A particle of mass m moves in the region x > 0 under the force F = -m\omega^2\left(x-\frac{a^4}{x^3}\right) where \omega and a are constants. The particle is initially at the position of equilibrium (x=a) and is moving with a velocity v, find the limiting values of x in the subsequent motion.
Homework Equations
F(x) = -m\omega^2\left(x-\frac{a^4}{x^3}\right)
V(x) = \frac{1}{2}m\omega^2\left(x^2+\frac{a^4}{x^2}\right)
The Attempt at a Solution
From conservation of energy, \Delta K=-\Delta V
The initial kinetic energy is \frac{1}{2}mv^2, the particle is at the furthest point when the velocity is zero, therefore the final kinetic energy is zero. The initial potential is V(a) and the final is V(x).
0-\frac{1}{2}mv^2=-\left(\frac{1}{2}m\omega^2 \left(x^2+\frac{a^4}{x^2}\right)-m\omega^2 a^2\right)
The answer given in the book is:
x=\sqrt{a^2+\frac{v^2}{4\omega^2}}\pm\frac{v}{2\omega}
Plugging some values into this and comparing with my setup shows that I'm going wrong somewhere.

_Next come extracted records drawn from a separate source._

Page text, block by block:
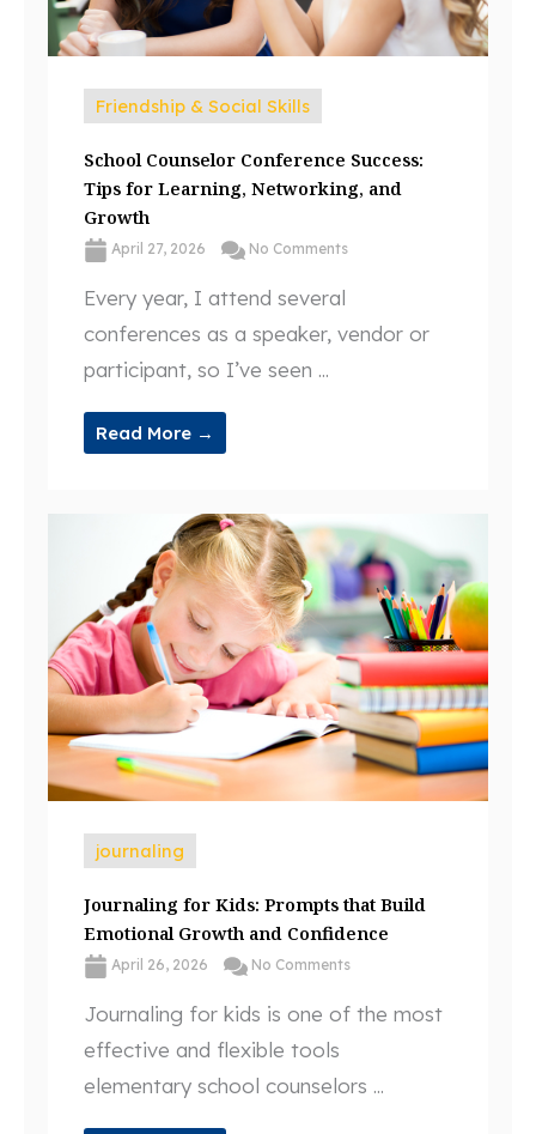
Friendship & Social Skills
School Counselor Conference Success:
Tips for Learning, Networking, and
Growth
April 27, 2026 No Comments
Every year, I attend several
conferences as a speaker, vendor or
participant, so I’ve seen ...
Read More →
journaling
Journaling for Kids: Prompts that Build
Emotional Growth and Confidence
April 26, 2026 No Comments
Journaling for kids is one of the most
effective and flexible tools
elementary school counselors ...
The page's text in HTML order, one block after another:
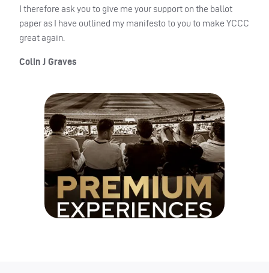
I therefore ask you to give me your support on the ballot
paper as I have outlined my manifesto to you to make YCCC
great again.
Colin J Graves
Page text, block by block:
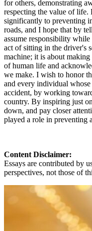
for others, demonstrating
respecting the value of
significantly to preventing
roads, and I hope that by
assume responsibility
act of sitting in the driver's
machine; it is about
of human life and
we make. I wish to honor
and every individual
accident, by working
country. By inspiring just
down, and pay closer
played a role in preventing
Content Disclaimer:
Essays are contributed by
perspectives, not those of
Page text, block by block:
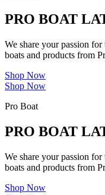
PRO BOAT
We share your passion
boats and products from
Shop Now
Shop Now
Pro Boat
PRO BOAT
We share your passion
boats and products from
Shop Now
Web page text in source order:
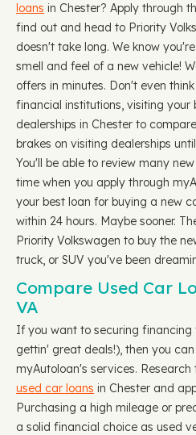
loans in Chester? Apply through
find out and head to Priority
doesn't take long. We know
smell and feel of a new vehicle!
offers in minutes. Don't even
financial institutions, visiting your
dealerships in Chester to
brakes on visiting dealerships
You'll be able to review many
time when you apply through
your best loan for buying a new
within 24 hours. Maybe sooner.
Priority Volkswagen to buy the
truck, or SUV you've been
Compare Used Car
VA
If you want to securing
gettin' great deals!), then you
myAutoloan's services. Research
used car loans in Chester and
Purchasing a high mileage or
a solid financial choice as used
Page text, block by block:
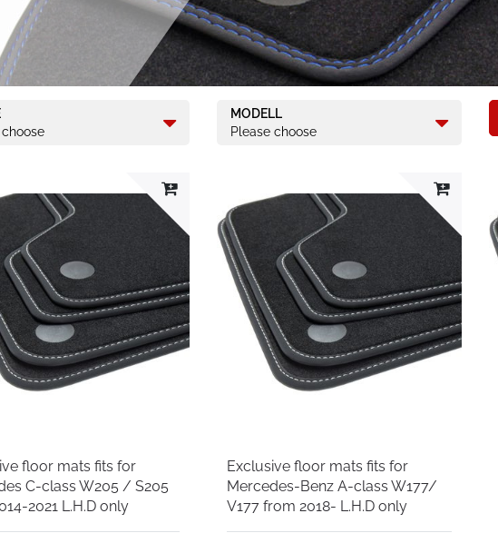
MODELL
Please choose
floor mats fits for
C-class W205 / S205
2021 L.H.D only
Exclusive floor mats fits for
Mercedes-Benz A-class W177/
V177 from 2018- L.H.D only
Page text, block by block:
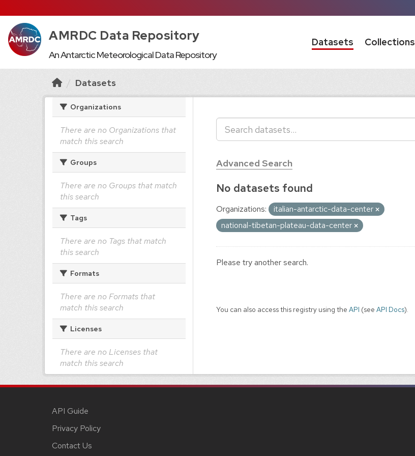
AMRDC Data Repository
An Antarctic Meteorological Data Repository
Datasets Collections
Datasets
Organizations
There are no Organizations that
match this search
Groups
There are no Groups that match
this search
Tags
There are no Tags that match
this search
Formats
There are no Formats that
match this search
Licenses
There are no Licenses that
match this search
Advanced Search
No datasets found
Organizations:
italian-antarctic-data-center
national-tibetan-plateau-data-center
Please try another search.
You can also access this registry using the API (see API Docs).
API Guide
Privacy Policy
Contact Us
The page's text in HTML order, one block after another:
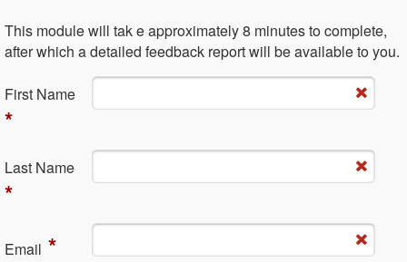
This module will tak e approximately 8 minutes to complete,
after which a detailed feedback report will be available to you.
Fi​rst Name
*
La​st Name
*
Em​ail *
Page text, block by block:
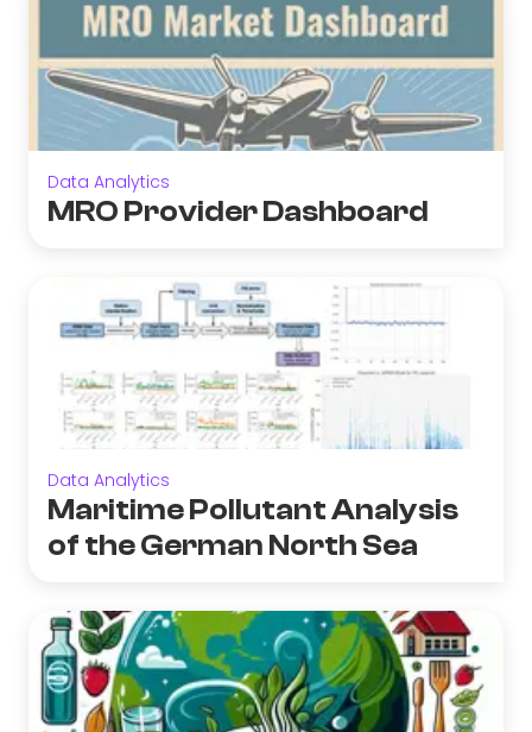
Data Analytics
MRO Provider Dashboard
Data Analytics
Maritime Pollutant Analysis
of the German North Sea
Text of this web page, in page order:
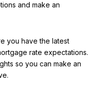
and make an
you have the latest
rate expectations.
so you can make an
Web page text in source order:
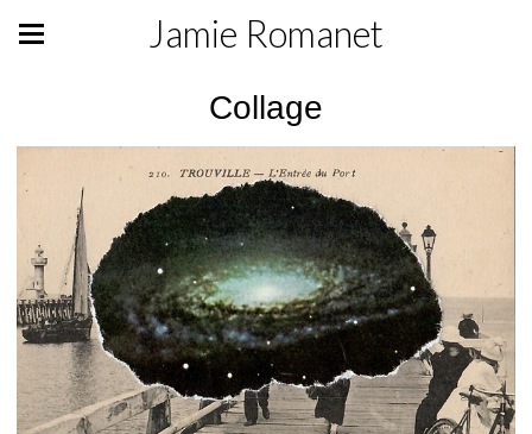
Jamie Romanet
Collage
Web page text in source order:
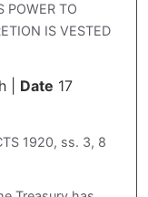
POWER TO
IS VESTED
| Date 17
1920, ss. 3, 8
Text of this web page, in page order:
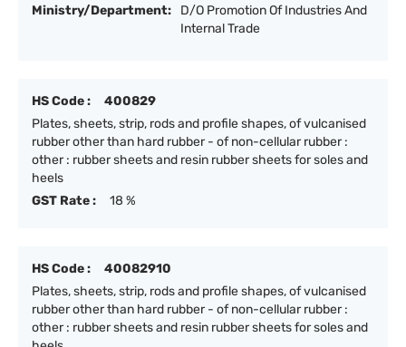
Ministry/Department:
D/O Promotion Of Industries And
Internal Trade
HS Code :
400829
Plates, sheets, strip, rods and profile shapes, of vulcanised
rubber other than hard rubber - of non-cellular rubber :
other : rubber sheets and resin rubber sheets for soles and
heels
GST Rate :
18 %
HS Code :
40082910
Plates, sheets, strip, rods and profile shapes, of vulcanised
rubber other than hard rubber - of non-cellular rubber :
other : rubber sheets and resin rubber sheets for soles and
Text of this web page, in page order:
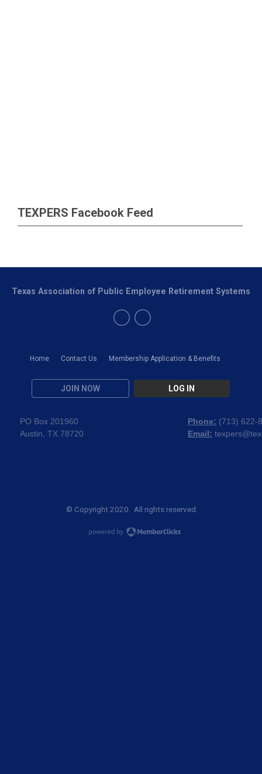
TEXPERS Facebook Feed
Home Contact Us Membership Application & Benefits
JOIN NOW LOG IN
Texas Association of Public Employee Retirement Systems
PO Box 201960
Austin, TX 78720
Phone: (713) 622-
Email:
© Copyright 2020. All rights reserved.
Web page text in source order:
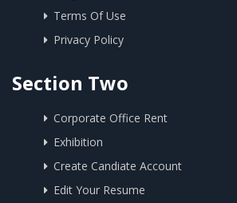
Terms Of Use
Privacy Policy
Section Two
Corporate Office Rent
Exhibition
Create Candiate Account
Edit Your Resume
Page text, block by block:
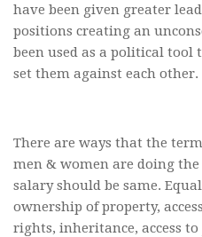
have been given greater
positions creating an
been used as a political tool
set them against each other.
There are ways that the
men & women are doing
salary should be same.
ownership of property,
rights, inheritance, access
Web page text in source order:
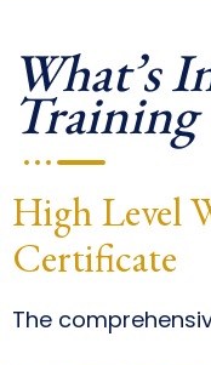
What’s
Training
High Level
Certificate
The
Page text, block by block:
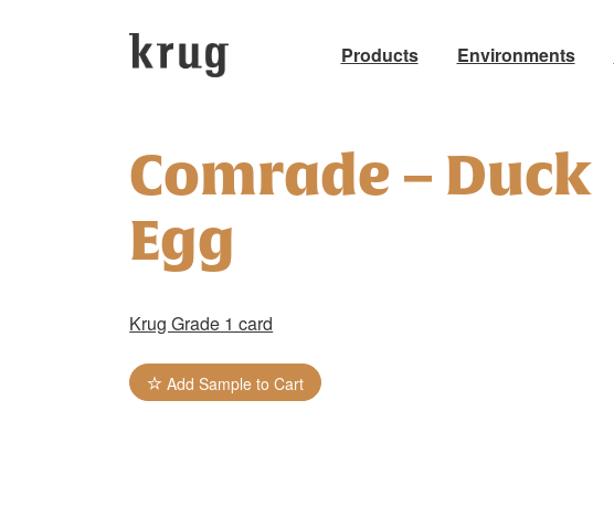
Products Environments
Comrade – Duck
Egg
Krug Grade 1 card
Add Sample to Cart
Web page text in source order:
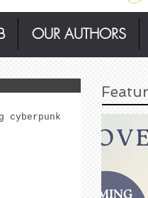
OUR AUTHORS
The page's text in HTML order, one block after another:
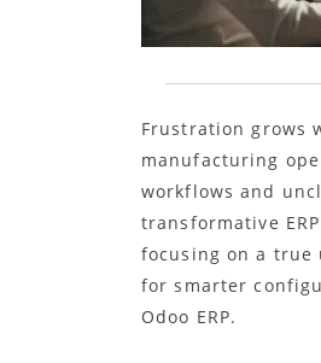
Frustration grows
manufacturing
workflows and
transformative
focusing on a
for smarter
Odoo ERP.
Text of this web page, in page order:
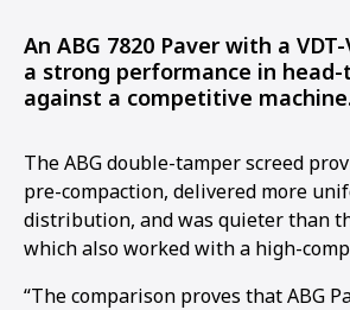
An ABG 7820 Paver with a
a strong performance in
against a competitive
The ABG double-tamper screed
pre-compaction, delivered more
distribution, and was quieter than
which also worked with a high-
“The comparison proves that ABG
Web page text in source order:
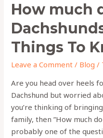
How much
Things To
Leave a Comment / Blog /
Are you head over heels
Dachshund but worried
you’re thinking of
family, then ”How much do
probably one of the
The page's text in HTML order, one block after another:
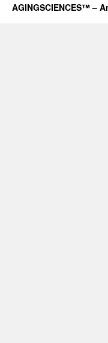
AGINGSCIENCES™ –
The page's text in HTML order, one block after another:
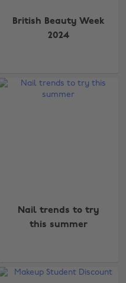
British Beauty Week
2024
Nail trends to try
this summer
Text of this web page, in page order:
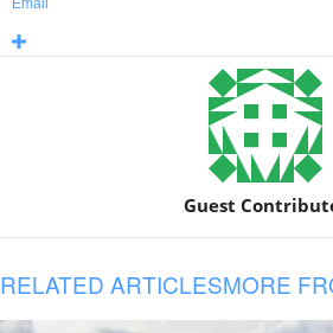
Email
Guest
RELATED ARTICLESMORE
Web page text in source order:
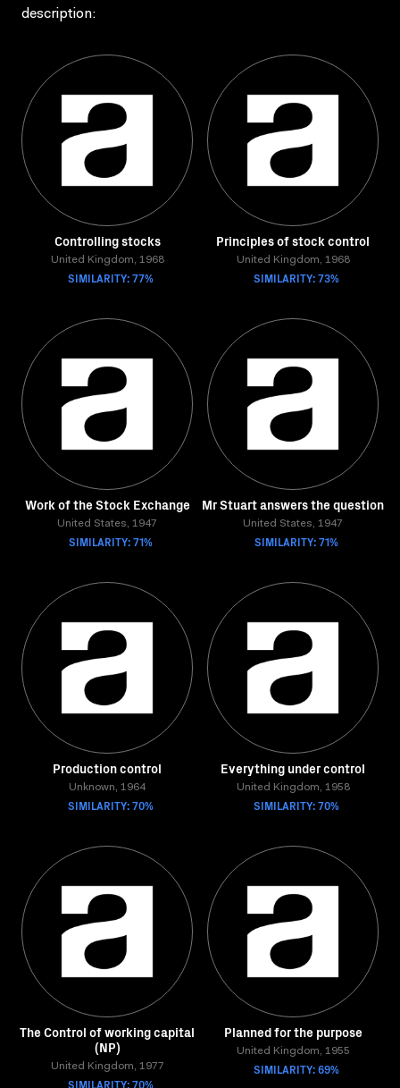
description:
Controlling stocks
United Kingdom, 1968
SIMILARITY: 77%
Principles of stock control
United Kingdom, 1968
SIMILARITY: 73%
Work of the Stock Exchange
United States, 1947
SIMILARITY: 71%
Mr Stuart answers the question
United States, 1947
SIMILARITY: 71%
Production control
Unknown, 1964
SIMILARITY: 70%
Everything under control
United Kingdom, 1958
SIMILARITY: 70%
The Control of working capital
(NP)
United Kingdom, 1977
SIMILARITY: 70%
Planned for the purpose
United Kingdom, 1955
SIMILARITY: 69%
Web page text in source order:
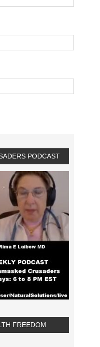
PODCAST
FREEDOM
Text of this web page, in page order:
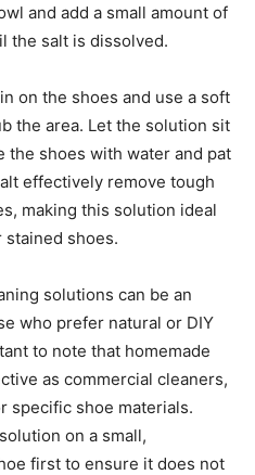
and add a small amount of
the salt is dissolved.
on the shoes and use a soft
the area. Let the solution sit
the shoes with water and pat
effectively remove tough
making this solution ideal
shoes.
solutions can be an
who prefer natural or DIY
to note that homemade
as commercial cleaners,
specific shoe materials.
on a small,
first to ensure it does not
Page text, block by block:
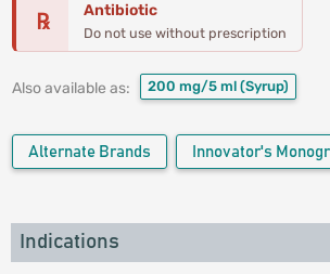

Solving my equation for x gives:
x^2=\frac{v^2}{2\omega^2}+a^2\pm\frac{v}{\omega}\sqrt{\frac{v^2}{4\omega^2}+a^2}
which is actually fairly similar to the answer in the book after it's squared, except my answer is missing a term (\frac{v^2}{4\omega^2}) but I can't see where this comes from.